## Task objective
Every entry must be transcribed exactly. Pictures are not part of the copy.

-- Dataset entries follows --

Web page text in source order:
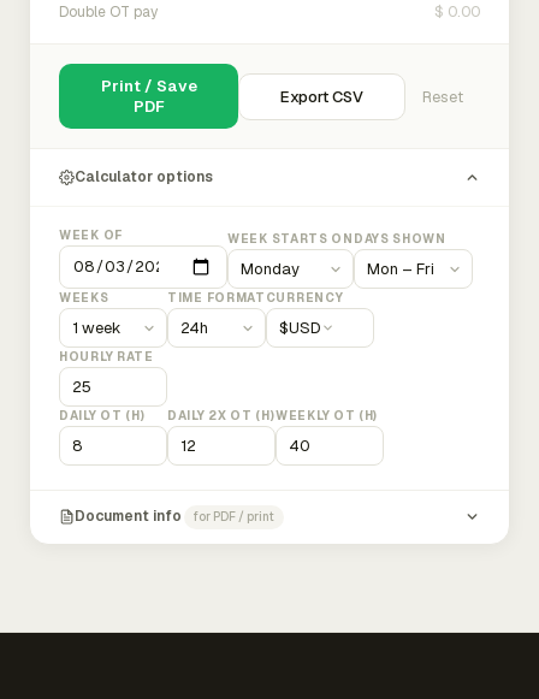
Double OT pay $ 0.00
Print / Save
PDF
Export CSV Reset
Calculator options
WEEK OF WEEK STARTS ON DAYS SHOWN
WEEKS TIME FORMAT CURRENCY
$USD
HOURLY RATE
DAILY OT (H) DAILY 2X OT (H)WEEKLY OT (H)
Document info for PDF / print
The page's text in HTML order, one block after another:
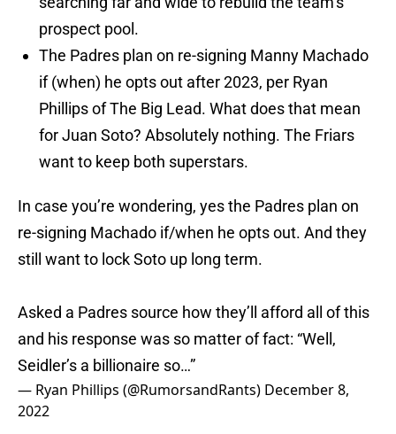
prospect pool.
The Padres plan on re-signing Manny Machado
if (when) he opts out after 2023, per Ryan
Phillips of The Big Lead. What does that mean
for Juan Soto? Absolutely nothing. The Friars
want to keep both superstars.
In case you’re wondering, yes the Padres plan on
re-signing Machado if/when he opts out. And they
still want to lock Soto up long term.
Asked a Padres source how they’ll afford all of this
and his response was so matter of fact: “Well,
Seidler’s a billionaire so…”
— Ryan Phillips (@RumorsandRants) December 8,
2022

-- Dataset entries concluded --

## Problem solution
Web page text in source order:
Double OT pay $ 0.00
Print / Save
PDF
Export CSV Reset
Calculator options
WEEK OF WEEK STARTS ON DAYS SHOWN
WEEKS TIME FORMAT CURRENCY
$USD
HOURLY RATE
DAILY OT (H) DAILY 2X OT (H)WEEKLY OT (H)
Document info for PDF / print
The page's text in HTML order, one block after another:
prospect pool.
The Padres plan on re-signing Manny Machado
if (when) he opts out after 2023, per Ryan
Phillips of The Big Lead. What does that mean
for Juan Soto? Absolutely nothing. The Friars
want to keep both superstars.
In case you’re wondering, yes the Padres plan on
re-signing Machado if/when he opts out. And they
still want to lock Soto up long term.
Asked a Padres source how they’ll afford all of this
and his response was so matter of fact: “Well,
Seidler’s a billionaire so…”
— Ryan Phillips (@RumorsandRants) December 8,
2022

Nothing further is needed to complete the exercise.